AGuIX® is an innovative nanoparticle discovered by NH TherAGuIX, a French start-up based in Lyon and created in 2015 by Géraldine Le Duc and Olivier Tillement.

This radiosensitising drug is under clinical development in the treatment of solid tumors by radiotherapy, with an upcoming entry in Phase II on the indication of brain metastases.

Through this agreement, NH TherAGuIX will benefit from all the experience and industrial know-how of Sanofi in the field of production of active pharmaceutical ingredients (API).

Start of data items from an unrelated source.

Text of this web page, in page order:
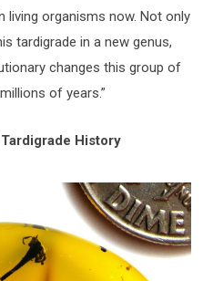
living organisms now. Not only
tardigrade in a new genus,
changes this group of
of years.”
History
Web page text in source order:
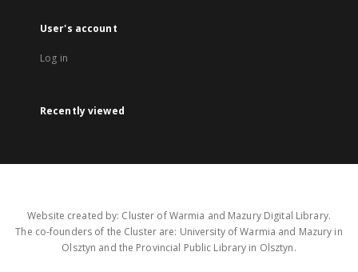
User's account
Log in
Recently viewed
Website created by: Cluster of Warmia and Mazury Digital Library.
The co-founders of the Cluster are: University of Warmia and Mazury in
Olsztyn and the Provincial Public Library in Olsztyn.
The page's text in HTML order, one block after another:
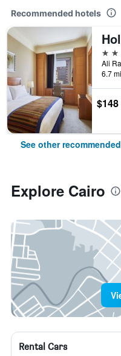
Recommended hotels
5
6.7
$148
See other
Explore Cairo
Rental Cars
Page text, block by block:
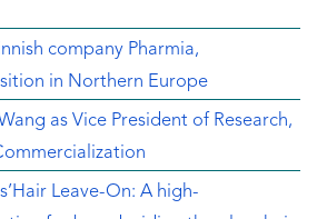
company Pharmia,
in Northern Europe
as Vice President of Research,
Leave-On: A high-
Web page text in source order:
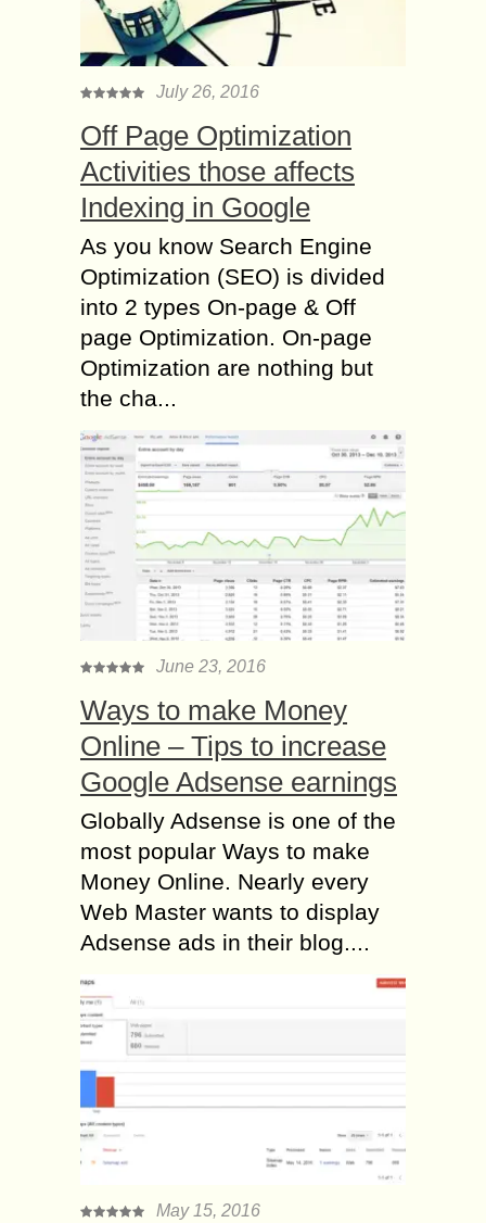
July 26, 2016
Off Page Optimization
Activities those affects
Indexing in Google
As you know Search Engine
Optimization (SEO) is divided
into 2 types On-page & Off
page Optimization. On-page
Optimization are nothing but
the cha...
June 23, 2016
Ways to make Money
Online – Tips to increase
Google Adsense earnings
Globally Adsense is one of the
most popular Ways to make
Money Online. Nearly every
Web Master wants to display
Adsense ads in their blog....
May 15, 2016
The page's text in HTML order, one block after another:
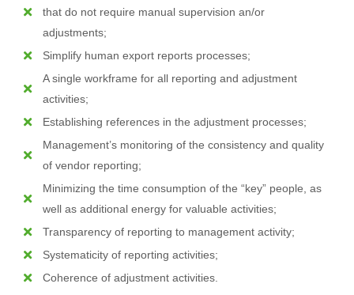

Production of clinical and commercial batches will be carried out at the Aramon site in France, which is certified by the US Food and Drug Administration (FDA), the European Medicines Agency (EMA) and the Japanese Pharmaceuticals and Medical Devices Agency (PMDA). The first clinical batches are expected in September 2019.

Through this agreement, Sanofi will act as a processor for NH TherAGuIX, from the industrialisation of the manufacturing process to the production of clinical and commercial batches. The production of nanoparticles requires specific skills that have been acquired by Sanofi employees at the Aramon site and which today make it possible to develop this state-of-the-art expertise in France.

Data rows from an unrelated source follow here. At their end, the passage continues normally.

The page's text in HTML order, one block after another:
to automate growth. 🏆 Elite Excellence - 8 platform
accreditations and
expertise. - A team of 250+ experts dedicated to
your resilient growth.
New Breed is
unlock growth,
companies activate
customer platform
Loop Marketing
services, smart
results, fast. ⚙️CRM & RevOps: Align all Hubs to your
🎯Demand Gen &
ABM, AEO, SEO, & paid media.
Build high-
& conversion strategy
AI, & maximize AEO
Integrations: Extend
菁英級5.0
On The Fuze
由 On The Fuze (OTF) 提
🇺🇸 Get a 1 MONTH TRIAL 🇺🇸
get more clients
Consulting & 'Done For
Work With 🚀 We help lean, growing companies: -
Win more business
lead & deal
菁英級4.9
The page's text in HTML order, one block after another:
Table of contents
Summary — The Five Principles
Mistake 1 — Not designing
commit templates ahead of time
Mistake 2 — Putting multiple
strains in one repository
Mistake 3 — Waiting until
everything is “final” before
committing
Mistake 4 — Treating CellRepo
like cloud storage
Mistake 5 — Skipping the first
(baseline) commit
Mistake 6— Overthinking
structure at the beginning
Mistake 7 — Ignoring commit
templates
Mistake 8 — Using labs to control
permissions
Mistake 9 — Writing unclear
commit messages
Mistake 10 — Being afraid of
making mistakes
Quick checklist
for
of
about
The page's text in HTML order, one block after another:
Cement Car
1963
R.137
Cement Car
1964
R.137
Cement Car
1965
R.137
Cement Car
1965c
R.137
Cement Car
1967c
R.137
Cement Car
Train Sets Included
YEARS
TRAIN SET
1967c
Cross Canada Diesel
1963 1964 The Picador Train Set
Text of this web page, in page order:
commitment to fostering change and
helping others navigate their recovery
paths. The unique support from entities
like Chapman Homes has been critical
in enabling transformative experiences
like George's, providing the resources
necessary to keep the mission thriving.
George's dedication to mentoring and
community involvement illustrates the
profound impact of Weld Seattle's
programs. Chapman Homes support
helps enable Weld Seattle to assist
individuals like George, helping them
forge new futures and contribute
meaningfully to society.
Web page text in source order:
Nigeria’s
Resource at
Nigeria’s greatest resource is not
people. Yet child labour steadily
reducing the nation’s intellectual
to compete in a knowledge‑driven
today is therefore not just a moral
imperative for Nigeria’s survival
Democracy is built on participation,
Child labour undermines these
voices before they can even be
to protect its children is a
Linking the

Director of Sanofi Active Ingredient Solutions Philippe Clavel said: “It is a great source of pride for Sanofi Active Ingredient Solutions to be able, through this strategic partnership, not only to contribute to a breakthrough innovation that could lead to a better life for millions of people in the field of oncology, but also to support a brilliant French start-up in its emergence and growth.

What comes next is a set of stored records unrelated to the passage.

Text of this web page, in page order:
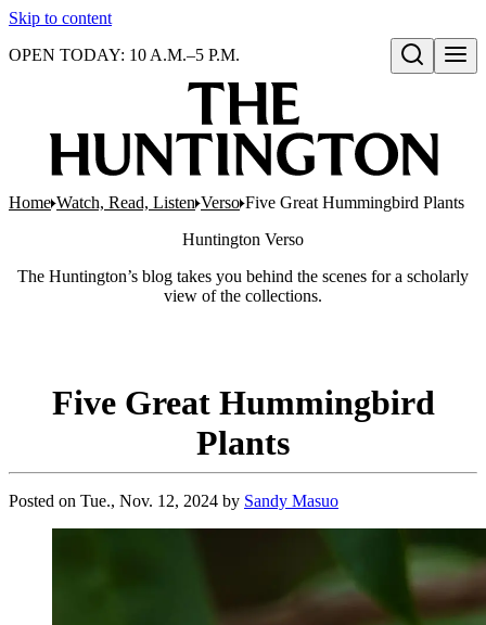
Skip to content
Open search
OPEN TODAY: 10 A.M.–5 P.M.
Home Watch, Read, Listen Verso Five Great Hummingbird Plants
Huntington Verso
The Huntington’s blog takes you behind the scenes for a scholarly
view of the collections.
Five Great Hummingbird
Plants
Posted on Tue., Nov. 12, 2024 by Sandy Masuo
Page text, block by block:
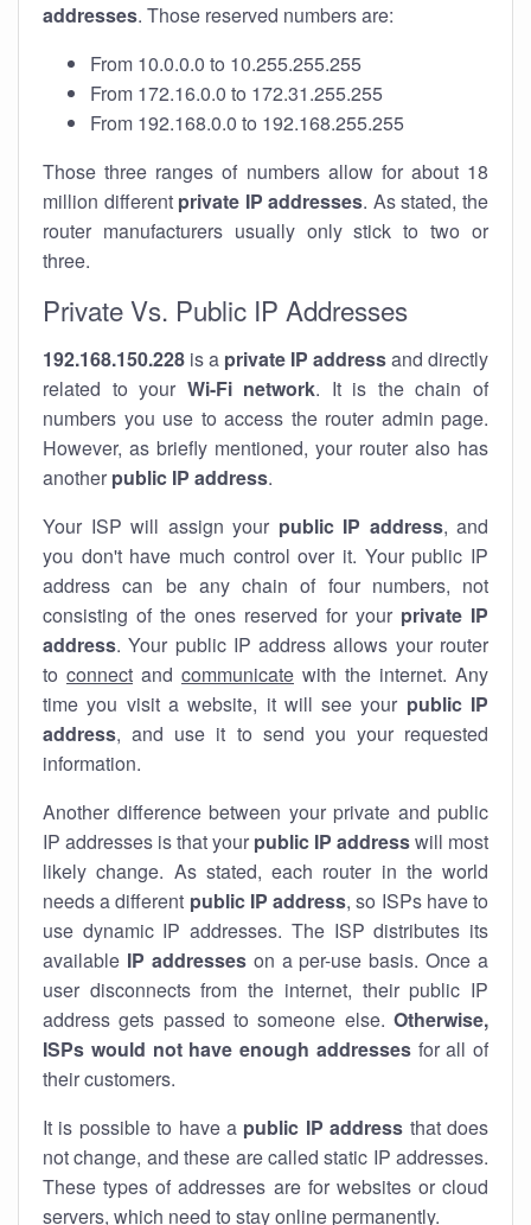
addresses. Those reserved numbers are:
From 10.0.0.0 to 10.255.255.255
From 172.16.0.0 to 172.31.255.255
From 192.168.0.0 to 192.168.255.255
Those three ranges of numbers allow for about 18
million different private IP addresses. As stated, the
router manufacturers usually only stick to two or
three.
Private Vs. Public IP Addresses
192.168.150.228 is a private IP addressand directly
related to your Wi-Fi network. It is the chain of
numbers you use to access the router admin page.
However, as briefly mentioned, your router also has
another public IP address.
Your ISP will assign your public IP address, and
you don't have much control over it. Your public IP
address can be any chain of four numbers, not
consisting of the ones reserved for your private IP
address. Your public IP address allows your router
to connect and communicate with the internet. Any
time you visit a website, it will see your public IP
address, and use it to send you your requested
information.
Another difference between your private and public
IP addresses is that your public IP addresswill most
likely change. As stated, each router in the world
needs a different public IP address, so ISPs have to
use dynamic IP addresses. The ISP distributes its
available IP addresseson a per-use basis. Once a
user disconnects from the internet, their public IP
address gets passed to someone else. Otherwise,
ISPs would not have enough addressesfor all of
their customers.
It is possible to have a public IP address that does
not change, and these are called static IP addresses.
These types of addresses are for websites or cloud
servers, which need to stay online permanently.
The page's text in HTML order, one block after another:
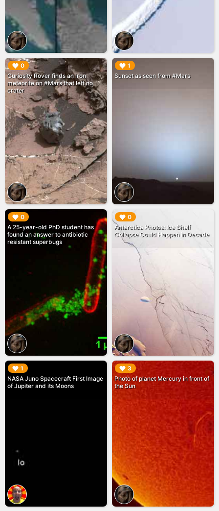
0
Curiosity Rover finds an iron
meteorite on #Mars that left no
crater
▶︎ 1
Sunset as seen from #Mars
▶︎
0
A 25-year-old PhD student has
found an answer to antibiotic
resistant superbugs
▶︎ 0
Antarctica Photos: Ice Shelf
Collapse Could Happen in Decade
▶︎
1
NASA Juno Spacecraft First Image
of Jupiter and its Moons
▶︎ 3
Photo of planet Mercury in front of
the Sun
▶︎
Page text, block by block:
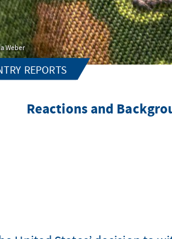
Weber
REPORTS
Reactions and
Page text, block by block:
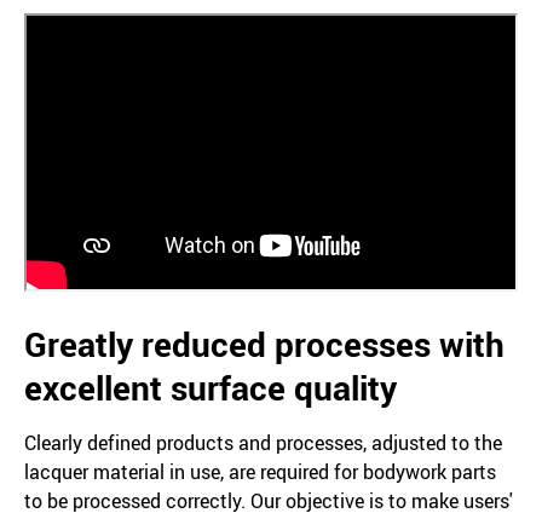
Greatly reduced processes with
excellent surface quality
Clearly defined products and processes, adjusted to the
lacquer material in use, are required for bodywork parts
to be processed correctly. Our objective is to make users'
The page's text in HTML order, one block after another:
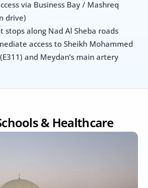
via Business Bay / Mashreq
drive)
stops along Nad Al Sheba roads
access to Sheikh Mohammed
and Meydan’s main artery
& Healthcare
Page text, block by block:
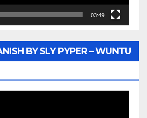
03:49
BY SLY PYPER – WUNTU
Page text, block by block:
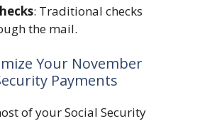
: Traditional checks
the mail.
Your November
Payments
of your Social Security
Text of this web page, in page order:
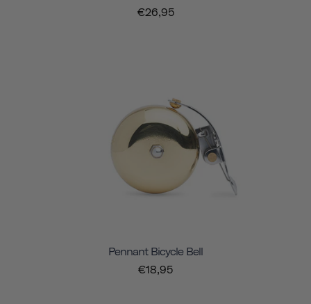
€26,95
Pennant Bicycle Bell
€18,95
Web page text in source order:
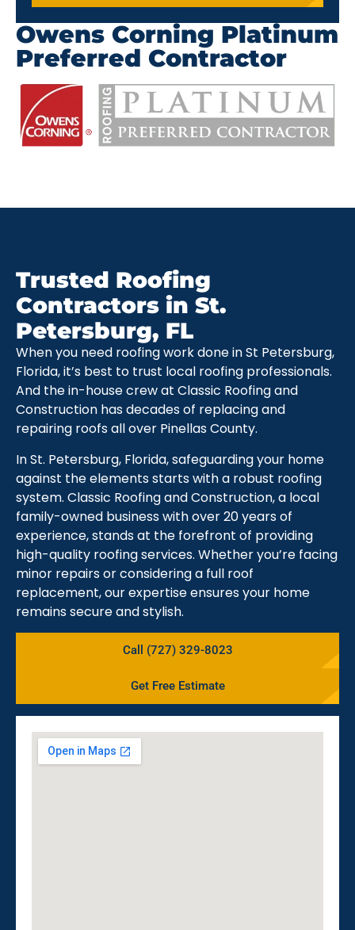
Owens Corning Platinum
Preferred Contractor
Trusted Roofing
Contractors in St.
Petersburg, FL
When you need roofing work done in St Petersburg,
Florida, it’s best to trust local roofing professionals.
And the in-house crew at Classic Roofing and
Construction has decades of replacing and
repairing roofs all over Pinellas County.
In St. Petersburg, Florida, safeguarding your home
against the elements starts with a robust roofing
system. Classic Roofing and Construction, a local
family-owned business with over 20 years of
experience, stands at the forefront of providing
high-quality roofing services. Whether you’re facing
minor repairs or considering a full roof
replacement, our expertise ensures your home
remains secure and stylish.
Call (727) 329-8023
Get Free Estimate

“We are proud and excited about this partnership with Sanofi, which will enable larger scale batch production for clinical trials and, hopefully, the production of commercial batches. This is a major step forward in the development of the company, at the crucial moment as we enter Phase 2,” said Géraldine Le Duc, CEO of NH TherAguix.

About AGuIX

AGuIX is a bimodal nanomedicine, with a radiosensitising effect and visible in magnetic resonance imaging (MRI).

AGuIX demonstrated good post-injection safety, MRI contrast enhancement and early evidence of radiosensitisation when combined with radiation therapy in patients with brain metastases (NANORAD1 Phase Ib trial, Grenoble CHU). A Phase II trial has recently been approved by ANSM (NANORAD2, CHU Grenoble). In parallel, a Phase Ib trial for advanced cancer of the cervix (NANOCOL1) is underway at Gustave Roussy in Paris.